Broadly speaking, here's what I've gleaned:

DC: Great low end torque (if your battery/controller can keep up), more kW per $, lower rpm limit so tends to need multiple gears to take full advantage of low end torque while keeping reasonable top speed.

AC: Less low end torque, regen braking, higher efficiency, higher rpm limit (can translate to higher peak hp), control is more complicated contributing to higher price.

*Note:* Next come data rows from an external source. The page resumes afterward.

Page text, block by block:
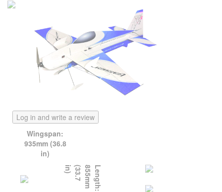
Log in and write a review
Wingspan:
935mm (36.8
in)
L
e
n
g
t
h
:
8
5
5
m
m
(
3
3
.
7
i
n
)

Here's some data I had collected while planning my conversion. DC motors are generally hard to compare to AC, but I found at least one example of a dyno run done by EVTV that was helpful. In this case I believe the Warp 9 is limited by current availability particularly at low rpms. 










Rob


----------



## dcb (Dec 5, 2009)

something seems horribly wrong with that warp 9 graph, I would believe this more:


----------



## miscrms (Sep 25, 2013)

Thanks, can you provide a link to this data? I think the data I had was from an earlier run on the same car, and as I recall they were unhappy with how the Soliton was performing. Perhaps they got that resolved resulting in the new data?

Rob


----------



## Duncan (Dec 8, 2008)

I agree with dcb the graphs for the warp9 are wrong - the power graph looks weird nd the torque graph is the same as the power graph!

My tuppence worth
DC is old - the modern way is AC

There are several options

Forklift motor and DIY controller - 
$1000, and 150+hp but 19th century

Second hand bits from Leaf/Volt/Tesla - 
$3000 and 150+ hp + 21st century but you need to be smart

New DC
$6000 - a good bit nicer than second hand but effectively the same

New AC
$9000 - Nearly as nice as the second hand AC stuff but a LOT easier - not as much power


----------



## Thaddeus_The_Bold (Apr 11, 2016)

So which motor/voltage combination would reliably shove a 3000 lb car 0-60 in 5 to 6 seconds?


----------



## Sunking (Aug 10, 2009)

I am going to chip in. First if you can afford it, AC is the hands down choice. 

DC Motors Advantages. 

1. High starting torque
2. Very simple speed control. 
3. Can use lower voltages.
4. Wide selection of motors in a mature market.
5. Lower initial cost.

DC Motors Disadvantages

1. Higher maintenance (Brushes, Wear, Carbon Dust)
2. More prone to failures.
3. Low usable RPM range requiring a transmission.
4. Torque is inversely proportional to RPM. Max Torques at 0 RPM, No torque at maximum RPM. Which means good acceleration from a standing stop, but fades as sped increases. It negates the high starting torque.
5. Less efficient requiring more battery capacity for a given range. 

AC Motors Advantages.

1. Virtually maintenance free.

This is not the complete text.